## Exercise directions
Copy out the data exactly as it appears, without a single image.

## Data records
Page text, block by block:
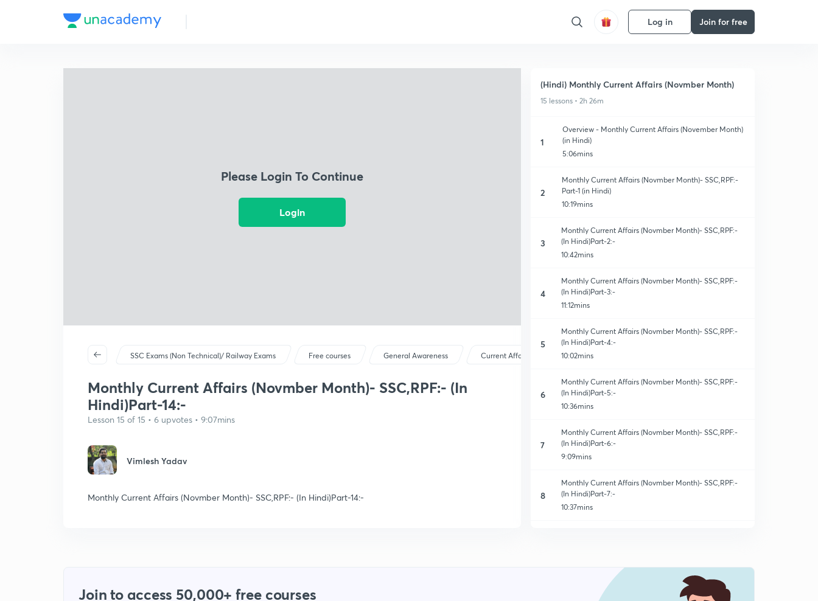
Log in Join for free
Please Login To Continue
Login
SSC Exams (Non Technical)/ Railway Exams Free courses General Awareness Current Affairs
Monthly Current Affairs (Novmber Month)- SSC,RPF:- (In
Hindi)Part-14:-
Lesson 15 of 15 • 6 upvotes • 9:07mins
Vimlesh Yadav
Monthly Current Affairs (Novmber Month)- SSC,RPF:- (In Hindi)Part-14:-
(Hindi) Monthly Current Affairs (Novmber Month)
15 lessons • 2h 26m
1
Overview - Monthly Current Affairs (November Month)
(in Hindi)
5:06mins
2
Monthly Current Affairs (Novmber Month)- SSC,RPF:-
Part-1 (in Hindi)
10:19mins
3
Monthly Current Affairs (Novmber Month)- SSC,RPF:-
(In Hindi)Part-2:-
10:42mins
4
Monthly Current Affairs (Novmber Month)- SSC,RPF:-
(In Hindi)Part-3:-
11:12mins
5
Monthly Current Affairs (Novmber Month)- SSC,RPF:-
(In Hindi)Part-4:-
10:02mins
6
Monthly Current Affairs (Novmber Month)- SSC,RPF:-
(In Hindi)Part-5:-
10:36mins
7
Monthly Current Affairs (Novmber Month)- SSC,RPF:-
(In Hindi)Part-6:-
9:09mins
8
Monthly Current Affairs (Novmber Month)- SSC,RPF:-
(In Hindi)Part-7:-
10:37mins
Monthly Current Affairs (Novmber Month)- SSC,RPF:-
(In Hindi)Part-9:-
Join to access 50,000+ free courses
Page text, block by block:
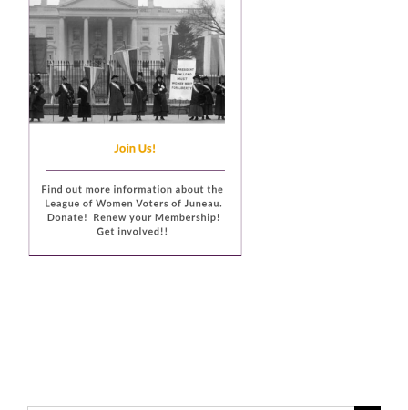
Resources
Contact
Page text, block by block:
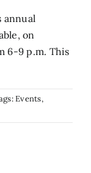
annual
on
6-9 p.m. This
Events,
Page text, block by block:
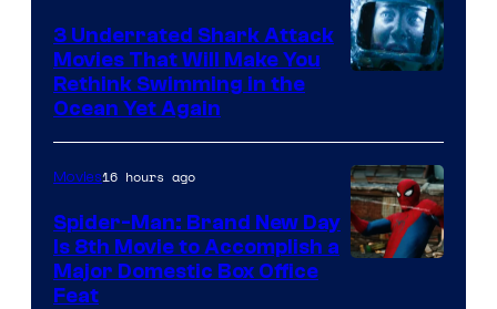
3 Underrated Shark Attack
Movies That Will Make You
Rethink Swimming in the
Ocean Yet Again
Movies16 hours ago
Spider-Man: Brand New Day
Is 8th Movie to Accomplish a
Major Domestic Box Office
Feat
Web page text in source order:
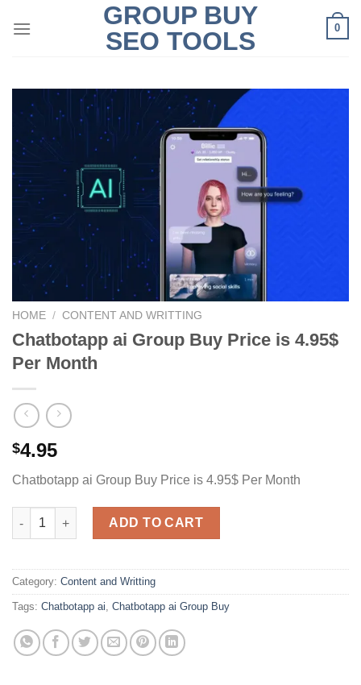
GROUP BUY
SEO TOOLS
0
HOME / CONTENT AND WRITTING
Chatbotapp ai Group Buy Price is 4.95$
Per Month
$4.95
Chatbotapp ai Group Buy Price is 4.95$ Per Month
Chatbotapp ai Group Buy Price is 4.95$ Per Month quantity
ADD TO CART
Category: Content and Writting
Tags: Chatbotapp ai, Chatbotapp ai Group Buy
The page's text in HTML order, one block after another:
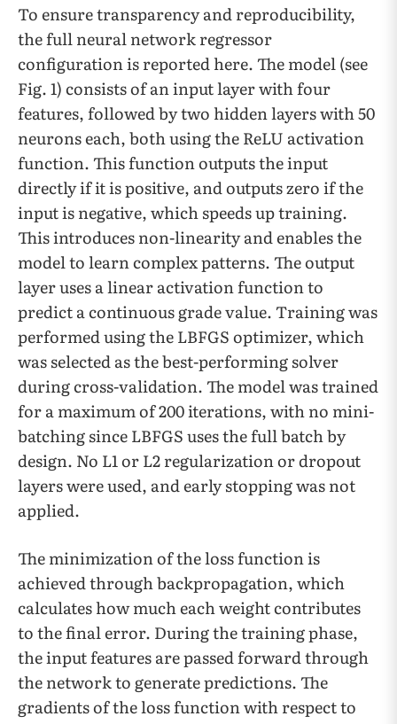
To ensure transparency and reproducibility,
the full neural network regressor
configuration is reported here. The model (see
Fig. 1) consists of an input layer with four
features, followed by two hidden layers with 50
neurons each, both using the ReLU activation
function. This function outputs the input
directly if it is positive, and outputs zero if the
input is negative, which speeds up training.
This introduces non-linearity and enables the
model to learn complex patterns. The output
layer uses a linear activation function to
predict a continuous grade value. Training was
performed using the LBFGS optimizer, which
was selected as the best-performing solver
during cross-validation. The model was trained
for a maximum of 200 iterations, with no mini-
batching since LBFGS uses the full batch by
design. No L1 or L2 regularization or dropout
layers were used, and early stopping was not
applied.
The minimization of the loss function is
achieved through backpropagation, which
calculates how much each weight contributes
to the final error. During the training phase,
the input features are passed forward through
the network to generate predictions. The
gradients of the loss function with respect to
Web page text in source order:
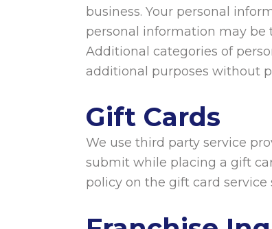
business. Your personal
personal information may be
Additional categories of
additional purposes without
Gift Cards
We use third party service
submit while placing a gift
policy on the gift card service
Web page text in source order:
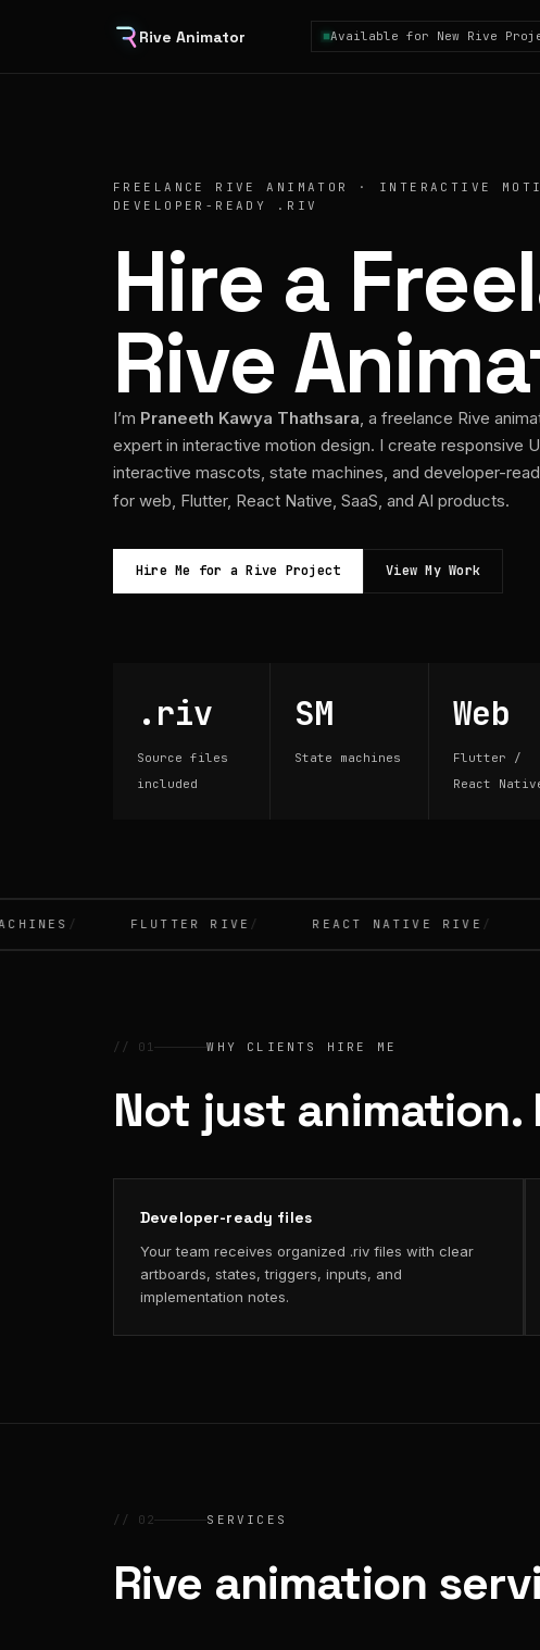
Rive Animator Available for New Rive
FREELANCE RIVE ANIMATOR · INTERACTIVE
DEVELOPER-READY .RIV
Hire a
Rive
I’m Praneeth Kawya Thathsara, a freelance Rive
expert in interactive motion design. I create responsive
interactive mascots, state machines, and developer-
for web, Flutter, React Native, SaaS, and AI products.
Hire Me for a Rive Project View My Work
.riv
Source files
included
SM
State machines
Web
Flutter /
React
FLUTTER RIVE REACT NATIVE RIVE AI
// 01 WHY CLIENTS HIRE ME
Not just
Developer-ready files
Your team receives organized .riv files with clear
artboards, states, triggers, inputs, and
implementation notes.
// 02 SERVICES
Rive animation
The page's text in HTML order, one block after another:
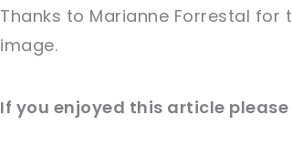
Thanks to Marianne Forrestal for
image.
If you enjoyed this article
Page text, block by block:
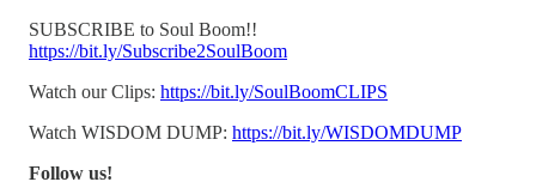
SUBSCRIBE to Soul Boom!!
https://bit.ly/Subscribe2SoulBoom
Watch our Clips: https://bit.ly/SoulBoomCLIPS
Watch WISDOM DUMP: https://bit.ly/WISDOMDUMP
Follow us!
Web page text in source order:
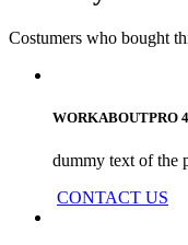
Costumers who bought
WORKABOUTPRO 4
dummy text of the
CONTACT US
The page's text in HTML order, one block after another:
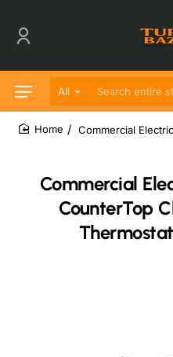
All
Search entire store...
Commercial
CounterTop
Commercial
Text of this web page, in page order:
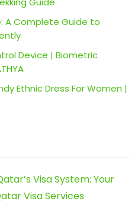
A Complete Guide to
Device | Biometric
Ethnic Dress For Women |
Visa System: Your
Visa Services
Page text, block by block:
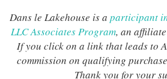
Dans le Lakehouse is a participant
LLC Associates Program, an
If you click on a link that leads to
commission on qualifying
Thank you for your
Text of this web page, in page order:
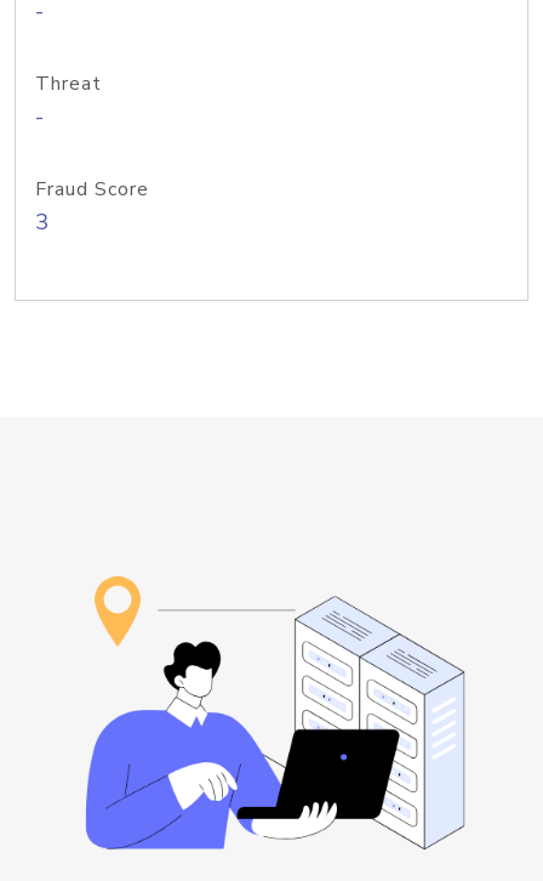
-
Threat
-
Fraud Score
3
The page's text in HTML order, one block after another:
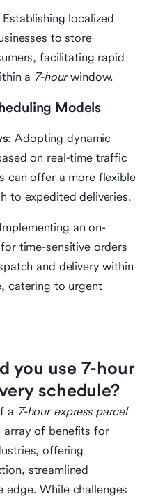
Establishing localized
to store
facilitating rapid
a 7-hourwindow.
Models
: Adopting dynamic
on real-time traffic
can offer a more flexible
to expedited deliveries.
an on-
time-sensitive orders
and delivery within
catering to urgent
you use 7-hour
schedule?
a 7-hour express parcel
array of benefits for
offering
streamlined
edge. While challenges
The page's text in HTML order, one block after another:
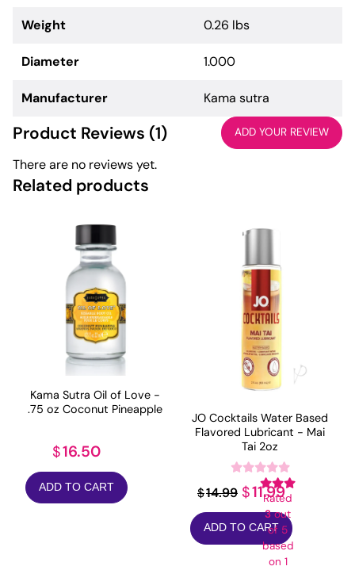
Weight 0.26 lbs
Diameter 1.000
Manufacturer Kama sutra
Product Reviews (1) ADD YOUR REVIEW
There are no reviews yet.
Related products
Kama Sutra Oil of Love -
.75 oz Coconut Pineapple
$16.50
ADD TO CART
JO Cocktails Water Based
Flavored Lubricant - Mai
Tai 2oz
Rated
3out
of 5
based
on 1
$14.99 Original
price
was:
$14.99.
$11.99Current
price
is:
$11.99.
ADD TO CART
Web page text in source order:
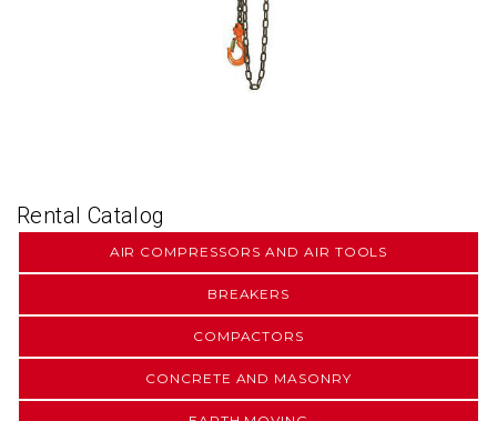
Rental Catalog
AIR COMPRESSORS AND AIR TOOLS
BREAKERS
COMPACTORS
CONCRETE AND MASONRY

## Final answer
Page text, block by block:
Log in Join for free
Please Login To Continue
Login
SSC Exams (Non Technical)/ Railway Exams Free courses General Awareness Current Affairs
Monthly Current Affairs (Novmber Month)- SSC,RPF:- (In
Hindi)Part-14:-
Lesson 15 of 15 • 6 upvotes • 9:07mins
Vimlesh Yadav
Monthly Current Affairs (Novmber Month)- SSC,RPF:- (In Hindi)Part-14:-
(Hindi) Monthly Current Affairs (Novmber Month)
15 lessons • 2h 26m
1
Overview - Monthly Current Affairs (November Month)
(in Hindi)
5:06mins
2
Monthly Current Affairs (Novmber Month)- SSC,RPF:-
Part-1 (in Hindi)
10:19mins
3
Monthly Current Affairs (Novmber Month)- SSC,RPF:-
(In Hindi)Part-2:-
10:42mins
4
Monthly Current Affairs (Novmber Month)- SSC,RPF:-
(In Hindi)Part-3:-
11:12mins
5
Monthly Current Affairs (Novmber Month)- SSC,RPF:-
(In Hindi)Part-4:-
10:02mins
6
Monthly Current Affairs (Novmber Month)- SSC,RPF:-
(In Hindi)Part-5:-
10:36mins
7
Monthly Current Affairs (Novmber Month)- SSC,RPF:-
(In Hindi)Part-6:-
9:09mins
8
Monthly Current Affairs (Novmber Month)- SSC,RPF:-
(In Hindi)Part-7:-
10:37mins
Monthly Current Affairs (Novmber Month)- SSC,RPF:-
(In Hindi)Part-9:-
Join to access 50,000+ free courses
Page text, block by block:
Resources
Contact
Page text, block by block:
annual
on
6-9 p.m. This
Events,
Page text, block by block:
3 Underrated Shark Attack
Movies That Will Make You
Rethink Swimming in the
Ocean Yet Again
Movies16 hours ago
Spider-Man: Brand New Day
Is 8th Movie to Accomplish a
Major Domestic Box Office
Feat
Web page text in source order:
GROUP BUY
SEO TOOLS
0
HOME / CONTENT AND WRITTING
Chatbotapp ai Group Buy Price is 4.95$
Per Month
$4.95
Chatbotapp ai Group Buy Price is 4.95$ Per Month
Chatbotapp ai Group Buy Price is 4.95$ Per Month quantity
ADD TO CART
Category: Content and Writting
Tags: Chatbotapp ai, Chatbotapp ai Group Buy
The page's text in HTML order, one block after another:
To ensure transparency and reproducibility,
the full neural network regressor
configuration is reported here. The model (see
Fig. 1) consists of an input layer with four
features, followed by two hidden layers with 50
neurons each, both using the ReLU activation
function. This function outputs the input
directly if it is positive, and outputs zero if the
input is negative, which speeds up training.
This introduces non-linearity and enables the
model to learn complex patterns. The output
layer uses a linear activation function to
predict a continuous grade value. Training was
performed using the LBFGS optimizer, which
was selected as the best-performing solver
during cross-validation. The model was trained
for a maximum of 200 iterations, with no mini-
batching since LBFGS uses the full batch by
design. No L1 or L2 regularization or dropout
layers were used, and early stopping was not
applied.
The minimization of the loss function is
achieved through backpropagation, which
calculates how much each weight contributes
to the final error. During the training phase,
the input features are passed forward through
the network to generate predictions. The
gradients of the loss function with respect to
Web page text in source order:
business. Your personal
personal information may be
Additional categories of
additional purposes without
Gift Cards
We use third party service
submit while placing a gift
policy on the gift card service
Web page text in source order:
Rive Animator Available for New Rive
FREELANCE RIVE ANIMATOR · INTERACTIVE
DEVELOPER-READY .RIV
Hire a
Rive
I’m Praneeth Kawya Thathsara, a freelance Rive
expert in interactive motion design. I create responsive
interactive mascots, state machines, and developer-
for web, Flutter, React Native, SaaS, and AI products.
Hire Me for a Rive Project View My Work
.riv
Source files
included
SM
State machines
Web
Flutter /
React
FLUTTER RIVE REACT NATIVE RIVE AI
// 01 WHY CLIENTS HIRE ME
Not just
Developer-ready files
Your team receives organized .riv files with clear
artboards, states, triggers, inputs, and
implementation notes.
// 02 SERVICES
Rive animation
The page's text in HTML order, one block after another:
Thanks to Marianne Forrestal for
image.
If you enjoyed this article
Page text, block by block:
SUBSCRIBE to Soul Boom!!
https://bit.ly/Subscribe2SoulBoom
Watch our Clips: https://bit.ly/SoulBoomCLIPS
Watch WISDOM DUMP: https://bit.ly/WISDOMDUMP
Follow us!
Web page text in source order:
Costumers who bought
WORKABOUTPRO 4
dummy text of the
CONTACT US
The page's text in HTML order, one block after another:
All
Search entire store...
Commercial
CounterTop
Commercial
Text of this web page, in page order:
A Complete Guide to
Device | Biometric
Ethnic Dress For Women |
Visa System: Your
Visa Services
Page text, block by block:
Dans le Lakehouse is a participant
LLC Associates Program, an
If you click on a link that leads to
commission on qualifying
Thank you for your
Text of this web page, in page order:
-
Threat
-
Fraud Score
3
The page's text in HTML order, one block after another:
Establishing localized
to store
facilitating rapid
a 7-hourwindow.
Models
: Adopting dynamic
on real-time traffic
can offer a more flexible
to expedited deliveries.
an on-
time-sensitive orders
and delivery within
catering to urgent
you use 7-hour
schedule?
a 7-hour express parcel
array of benefits for
offering
streamlined
edge. While challenges
The page's text in HTML order, one block after another:
Weight 0.26 lbs
Diameter 1.000
Manufacturer Kama sutra
Product Reviews (1) ADD YOUR REVIEW
There are no reviews yet.
Related products
Kama Sutra Oil of Love -
.75 oz Coconut Pineapple
$16.50
ADD TO CART
JO Cocktails Water Based
Flavored Lubricant - Mai
Tai 2oz
Rated
3out
of 5
based
on 1
$14.99 Original
price
was:
$14.99.
$11.99Current
price
is:
$11.99.
ADD TO CART
Web page text in source order:
Rental Catalog
AIR COMPRESSORS AND AIR TOOLS
BREAKERS
COMPACTORS
CONCRETE AND MASONRY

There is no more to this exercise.